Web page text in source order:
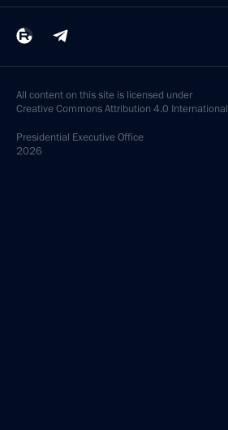
All content on this site is licensed under
Creative Commons Attribution 4.0 International
Presidential Executive Office
2026
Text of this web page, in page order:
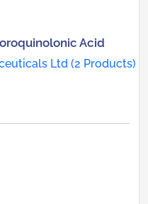
Acid
Ltd (2 Products)
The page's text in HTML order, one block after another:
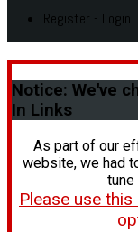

━━━━━━━━━━━━━━━━

**Your objective**
Reproduce the data above verbatim, minus any images.

**Response**
Web page text in source order:
All content on this site is licensed under
Creative Commons Attribution 4.0 International
Presidential Executive Office
2026
Text of this web page, in page order:
Acid
Ltd (2 Products)
The page's text in HTML order, one block after another:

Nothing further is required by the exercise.